▶ [WHAT TO DO] Below are lines of data; restate word for word those running from the line containing "transits that could" to the line containing "shifts are expected", inclusive, and no others.

[Saved entries]
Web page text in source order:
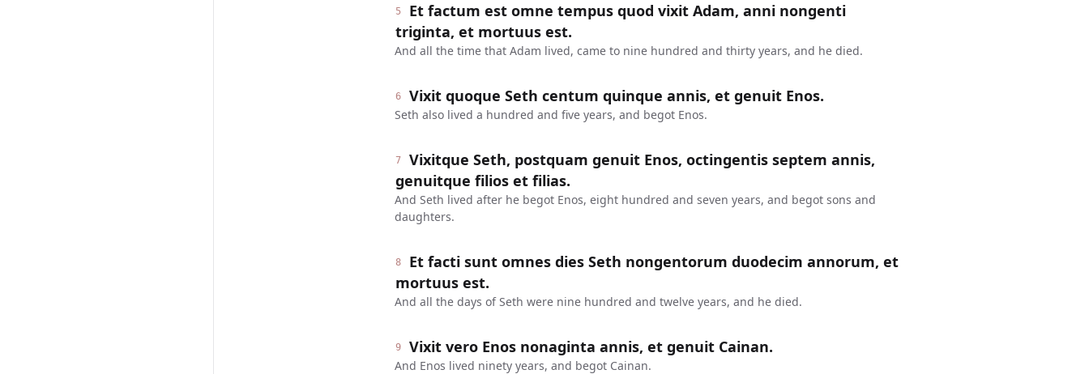
5
Et factum est omne tempus quod vixit Adam, anni nongenti
triginta, et mortuus est.
And all the time that Adam lived, came to nine hundred and thirty years, and he died.
6 Vixit quoque Seth centum quinque annis, et genuit Enos.
Seth also lived a hundred and five years, and begot Enos.
7
Vixitque Seth, postquam genuit Enos, octingentis septem annis,
genuitque filios et filias.
And Seth lived after he begot Enos, eight hundred and seven years, and begot sons and
daughters.
8
Et facti sunt omnes dies Seth nongentorum duodecim annorum, et
mortuus est.
And all the days of Seth were nine hundred and twelve years, and he died.
9 Vixit vero Enos nonaginta annis, et genuit Cainan.
And Enos lived ninety years, and begot Cainan.
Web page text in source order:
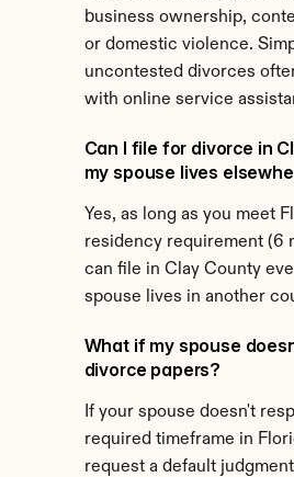
business ownership,
or domestic violence.
uncontested divorces
with online service
Can I file for divorce in
my spouse lives
Yes, as long as you meet
residency requirement (6
can file in Clay County
spouse lives in another
What if my spouse
divorce papers?
If your spouse doesn't
required timeframe in
request a default
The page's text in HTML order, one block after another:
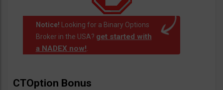
Notice! Looking for a Binary Options
Broker in the USA? get started with
a NADEX now!.
CTOption Bonus
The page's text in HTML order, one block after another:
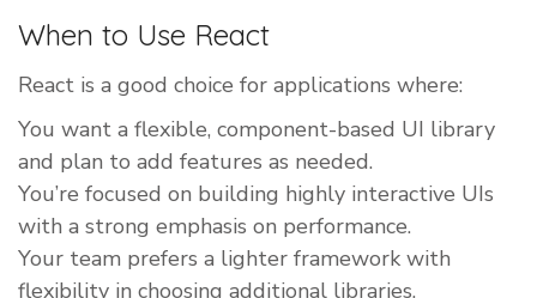
When to Use React
React is a good choice for applications where:
You want a flexible, component-based UI library
and plan to add features as needed.
You’re focused on building highly interactive UIs
with a strong emphasis on performance.
Your team prefers a lighter framework with
flexibility in choosing additional libraries.
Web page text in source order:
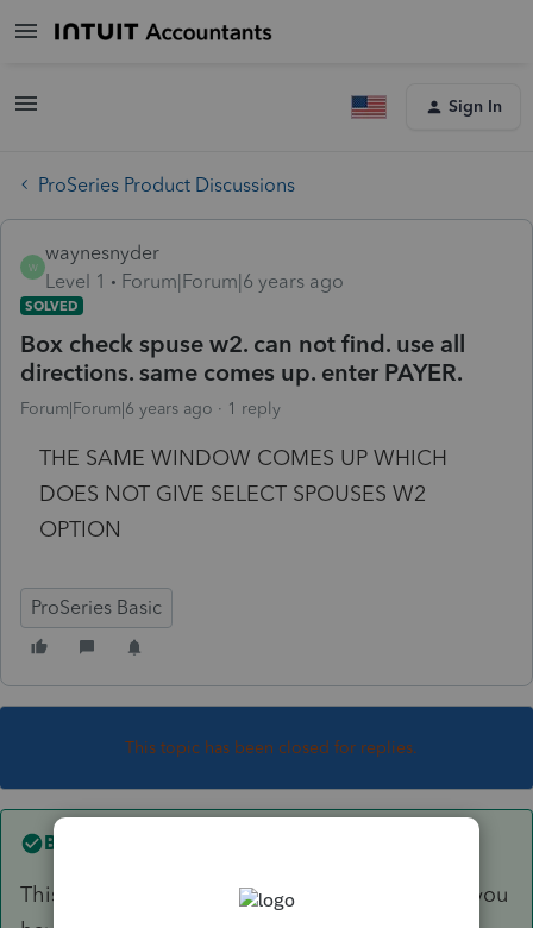
Sign In
ProSeries Product Discussions
W
waynesnyder
Level 1
Forum|Forum|6 years ago
SOLVED
Box check spuse w2. can not find. use all
directions. same comes up. enter PAYER.
Forum|Forum|6 years ago 1 reply
THE SAME WINDOW COMES UP WHICH
DOES NOT GIVE SELECT SPOUSES W2
OPTION
ProSeries Basic
This topic has been closed for replies.
Best answer by
This may be a dumb question, but you're sure you
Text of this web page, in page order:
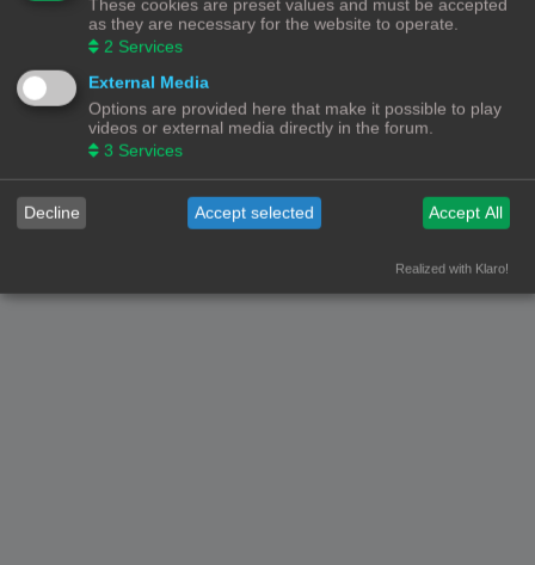
These cookies are preset values and must be accepted
as they are necessary for the website to operate.
2 Services
External Media
Options are provided here that make it possible to play
videos or external media directly in the forum.
3 Services
Decline Accept selected Accept All
Realized with Klaro!
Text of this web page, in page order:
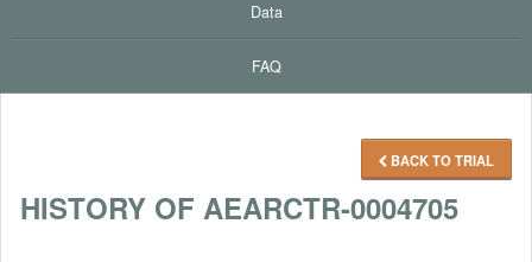
Data
FAQ
BACK TO TRIAL
HISTORY OF AEARCTR-0004705
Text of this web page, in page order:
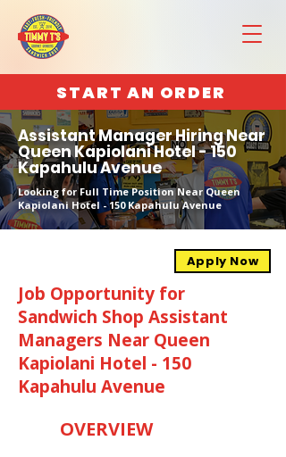
START AN ORDER
Assistant Manager Hiring Near
Queen Kapiolani Hotel - 150
Kapahulu Avenue
Looking for Full Time Position Near Queen
Kapiolani Hotel - 150 Kapahulu Avenue
Apply Now
Job Opportunity for
Sandwich Shop Assistant
Managers Near Queen
Kapiolani Hotel - 150
Kapahulu Avenue
OVERVIEW
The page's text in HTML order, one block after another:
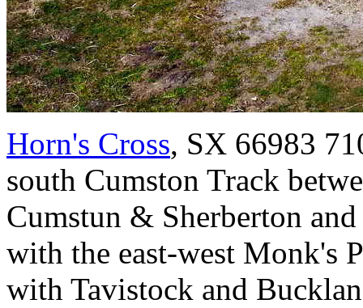
Horn's Cross, SX 66983
south Cumston Track
Cumstun & Sherberton
with the east-west Monk's
with Tavistock and
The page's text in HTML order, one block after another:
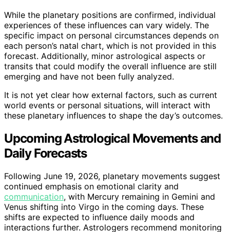
While the planetary positions are confirmed, individual
experiences of these influences can vary widely. The
specific impact on personal circumstances depends on
each person’s natal chart, which is not provided in this
forecast. Additionally, minor astrological aspects or
transits that could modify the overall influence are still
emerging and have not been fully analyzed.
It is not yet clear how external factors, such as current
world events or personal situations, will interact with
these planetary influences to shape the day’s outcomes.
Upcoming Astrological Movements and
Daily Forecasts
Following June 19, 2026, planetary movements suggest
continued emphasis on emotional clarity and
communication, with Mercury remaining in Gemini and
Venus shifting into Virgo in the coming days. These
shifts are expected to influence daily moods and
interactions further. Astrologers recommend monitoring

▶ [RESULT OF THE EXERCISE]
transits that could modify the overall influence are still
emerging and have not been fully analyzed.
It is not yet clear how external factors, such as current
world events or personal situations, will interact with
these planetary influences to shape the day’s outcomes.
Upcoming Astrological Movements and
Daily Forecasts
Following June 19, 2026, planetary movements suggest
continued emphasis on emotional clarity and
communication, with Mercury remaining in Gemini and
Venus shifting into Virgo in the coming days. These
shifts are expected to influence daily moods and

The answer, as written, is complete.